= YOUR OBJECTIVE =
Lines from the one with "massive thing. Irisreading" up to and including the one with "driver in Dubai, ensuring" are to be copied exactly from the records below, without their pictures.

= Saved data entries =
-------

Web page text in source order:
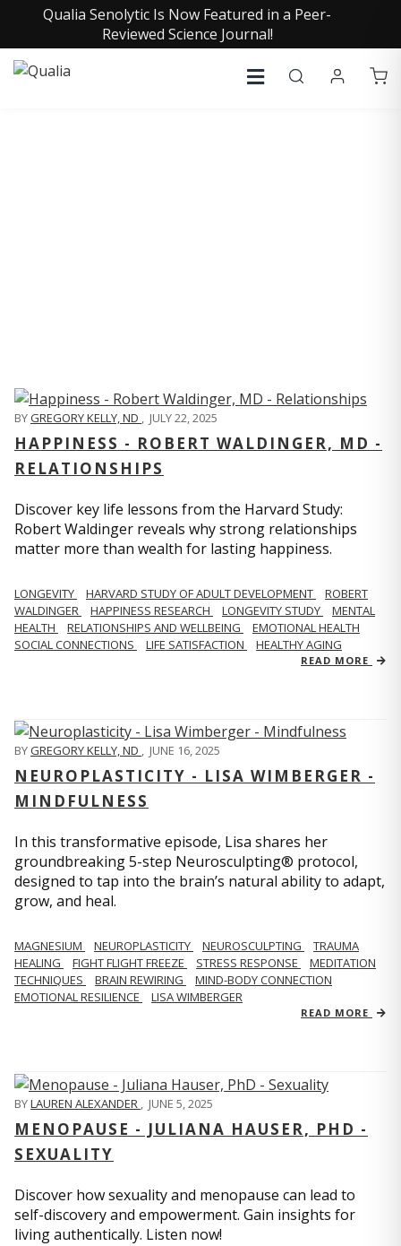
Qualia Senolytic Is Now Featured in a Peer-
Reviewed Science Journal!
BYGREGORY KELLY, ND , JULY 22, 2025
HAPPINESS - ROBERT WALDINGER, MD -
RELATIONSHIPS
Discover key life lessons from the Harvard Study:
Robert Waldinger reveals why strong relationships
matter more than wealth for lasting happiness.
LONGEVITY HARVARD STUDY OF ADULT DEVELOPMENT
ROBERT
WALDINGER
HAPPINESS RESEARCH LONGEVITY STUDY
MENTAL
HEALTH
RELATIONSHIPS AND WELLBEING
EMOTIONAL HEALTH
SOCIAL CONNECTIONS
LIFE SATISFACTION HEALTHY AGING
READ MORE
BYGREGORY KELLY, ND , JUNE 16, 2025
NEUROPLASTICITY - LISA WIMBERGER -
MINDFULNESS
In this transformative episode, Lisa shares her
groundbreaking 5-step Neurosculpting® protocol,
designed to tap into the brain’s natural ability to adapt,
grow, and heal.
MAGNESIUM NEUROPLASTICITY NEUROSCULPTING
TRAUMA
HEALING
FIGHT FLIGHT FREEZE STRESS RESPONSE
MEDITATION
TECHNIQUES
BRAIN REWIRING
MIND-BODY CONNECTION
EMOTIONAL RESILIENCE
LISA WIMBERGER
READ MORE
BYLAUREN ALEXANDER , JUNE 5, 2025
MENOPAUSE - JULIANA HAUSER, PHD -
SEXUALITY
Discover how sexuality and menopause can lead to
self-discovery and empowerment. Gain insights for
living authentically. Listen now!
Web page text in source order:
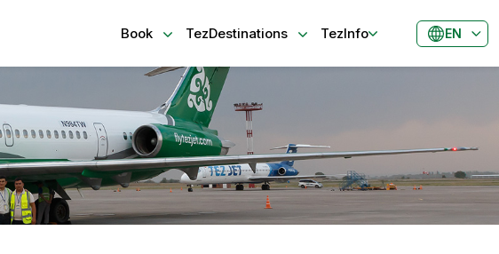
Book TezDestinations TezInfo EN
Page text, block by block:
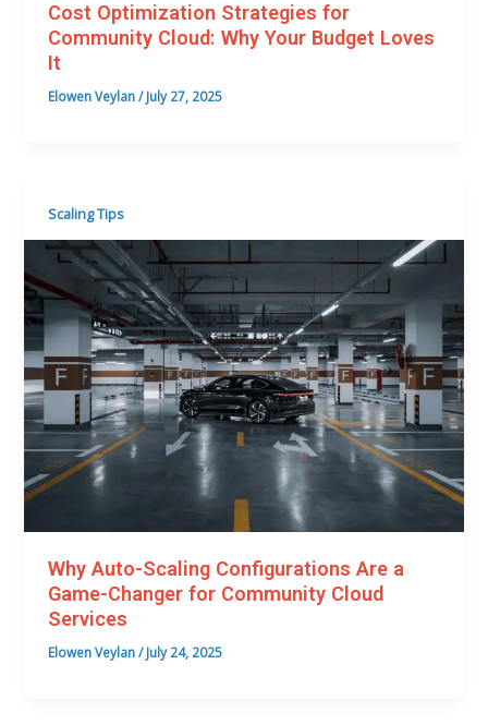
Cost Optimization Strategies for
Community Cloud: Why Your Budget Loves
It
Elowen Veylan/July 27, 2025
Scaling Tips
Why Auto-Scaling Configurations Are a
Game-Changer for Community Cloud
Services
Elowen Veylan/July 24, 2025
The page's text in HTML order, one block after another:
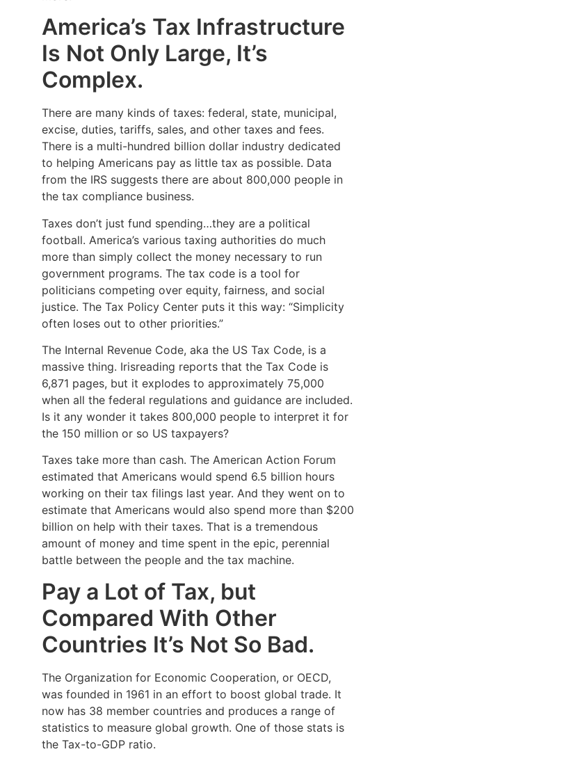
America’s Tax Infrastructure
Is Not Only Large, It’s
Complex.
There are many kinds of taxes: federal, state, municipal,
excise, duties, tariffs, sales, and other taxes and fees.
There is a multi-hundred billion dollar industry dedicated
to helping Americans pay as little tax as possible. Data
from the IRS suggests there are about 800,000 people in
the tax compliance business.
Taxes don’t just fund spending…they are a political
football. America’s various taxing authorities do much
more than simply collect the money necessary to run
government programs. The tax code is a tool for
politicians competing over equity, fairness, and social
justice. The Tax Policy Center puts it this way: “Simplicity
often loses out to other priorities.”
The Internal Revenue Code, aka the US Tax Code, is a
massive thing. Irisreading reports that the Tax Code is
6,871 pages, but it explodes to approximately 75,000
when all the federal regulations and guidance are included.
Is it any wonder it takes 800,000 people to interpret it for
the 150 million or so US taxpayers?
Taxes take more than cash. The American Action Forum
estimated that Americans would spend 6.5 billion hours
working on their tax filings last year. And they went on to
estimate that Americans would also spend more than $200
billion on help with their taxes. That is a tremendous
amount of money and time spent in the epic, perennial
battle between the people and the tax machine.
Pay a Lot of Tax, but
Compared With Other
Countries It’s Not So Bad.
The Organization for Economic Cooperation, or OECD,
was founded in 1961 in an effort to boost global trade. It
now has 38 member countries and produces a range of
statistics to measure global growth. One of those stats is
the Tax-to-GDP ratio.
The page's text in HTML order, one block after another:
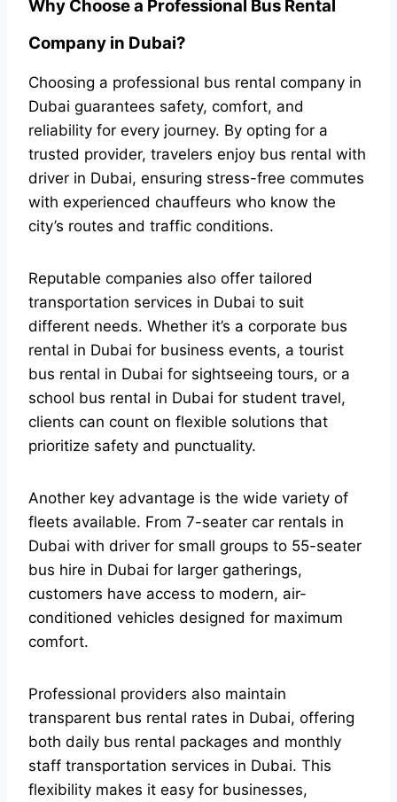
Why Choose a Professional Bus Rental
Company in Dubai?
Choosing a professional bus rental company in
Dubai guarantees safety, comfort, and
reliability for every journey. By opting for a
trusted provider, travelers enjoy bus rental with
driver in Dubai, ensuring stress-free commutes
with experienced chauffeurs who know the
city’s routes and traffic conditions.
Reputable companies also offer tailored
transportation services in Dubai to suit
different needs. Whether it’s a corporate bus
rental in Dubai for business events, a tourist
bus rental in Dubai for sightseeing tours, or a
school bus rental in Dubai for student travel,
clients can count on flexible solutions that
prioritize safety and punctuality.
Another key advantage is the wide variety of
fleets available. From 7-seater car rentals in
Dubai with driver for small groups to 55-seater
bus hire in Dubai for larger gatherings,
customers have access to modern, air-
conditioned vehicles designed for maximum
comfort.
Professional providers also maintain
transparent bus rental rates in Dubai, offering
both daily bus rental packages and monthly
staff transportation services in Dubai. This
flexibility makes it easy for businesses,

-------

= RESULT FOR THIS TASK =
massive thing. Irisreading reports that the Tax Code is
6,871 pages, but it explodes to approximately 75,000
when all the federal regulations and guidance are included.
Is it any wonder it takes 800,000 people to interpret it for
the 150 million or so US taxpayers?
Taxes take more than cash. The American Action Forum
estimated that Americans would spend 6.5 billion hours
working on their tax filings last year. And they went on to
estimate that Americans would also spend more than $200
billion on help with their taxes. That is a tremendous
amount of money and time spent in the epic, perennial
battle between the people and the tax machine.
Pay a Lot of Tax, but
Compared With Other
Countries It’s Not So Bad.
The Organization for Economic Cooperation, or OECD,
was founded in 1961 in an effort to boost global trade. It
now has 38 member countries and produces a range of
statistics to measure global growth. One of those stats is
the Tax-to-GDP ratio.
The page's text in HTML order, one block after another:
Why Choose a Professional Bus Rental
Company in Dubai?
Choosing a professional bus rental company in
Dubai guarantees safety, comfort, and
reliability for every journey. By opting for a
trusted provider, travelers enjoy bus rental with
driver in Dubai, ensuring stress-free commutes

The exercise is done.